Then log(Odds) makes everything nice and symmetric and gives you any values from -infinity to +infinity. Log(3 to 1) = 1.1. Log(1 to 3) = -1.1.
Some algebra ... and the logit function:
p(y) = exp(A + Bx) / (exp(A + Bx) + 1)
...
p(y) / (1 - p(y)) = exp(A + Bx)
Odds(y) = exp(A + Bx)
log(Odds(y)) = A + Bx <-- the logit function: log(p / (1-p))
If we convert the probabilities of getting a ticket to the log of the odds of getting a ticket, we're back to a line:
```{r}
# add log odds values to our plot data
plotData$ticketLogOdds = log(plotData$ticket / (1 - plotData$ticket))
# plot the log ods of getting a ticket ~ mphpct
plot(plotData$mphpct, plotData$ticketLogOdds, type="l", col="red", ylab="log(odds of getting a picket)", xlab="mphpct")
```
Generalized Linear Model (GLM): link function(y) = A + Bx. In logistic regression, the link function is log(p/(1-p)), or log(Odds).
## Analyzing the data ... finally
Manually calculating the probability and odds of getting a ticket, or not.
```{r}
data %>%
group_by(ticket) %>%
summarise(freq=n(),prob=(n()/nrow(.)),odds=prob/(1-prob), logodds=log(odds)) %>%
round(., 4)
```
## The Null Model: the worst model
```{r}
m.null <- glm(ticket ~ 1, data=data, family='binomial')
summary(m.null)
```
Exponent of the coefficient
```{r}
exp(coef(m.null))
```
## A more interestingx model: ticket ~ mphpct
```{r}
m.mphpct <- glm(ticket ~ mphpct, data=data, family='binomial')
summary(m.mphpct)
```
This is a better model. Residual deviance is reduced to 135.85. AIC is reduced to 139.85.

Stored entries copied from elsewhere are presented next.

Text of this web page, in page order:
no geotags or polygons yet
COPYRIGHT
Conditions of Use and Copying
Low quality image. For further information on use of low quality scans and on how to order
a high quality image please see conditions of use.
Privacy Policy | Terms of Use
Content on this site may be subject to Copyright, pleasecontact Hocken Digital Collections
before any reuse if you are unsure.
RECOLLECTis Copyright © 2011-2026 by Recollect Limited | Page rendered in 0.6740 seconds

The coefficient for mphpct is 0.09205, which tells us (just like in linear regression) that a 1 percentage point increase in mphpct means an increase in the log of the odds of getting a ticket of about 0.09:
log odds at (mphpct + 1) = (log odds at mphpct) + 0.09
If you want to put this relationship in terms readers will understand, like odds, we take the exponent of the coefficient. But by taking the exponent, we change the addition to multiplication:
```{r}
exp(coef(m.mphpct))
```
odds at (mphpct + 1) = (odds at mphpct) * 1.09
Or
For every one percentage point increase in speed over the limit, you increase your odds of getting a ticket by 9 percent.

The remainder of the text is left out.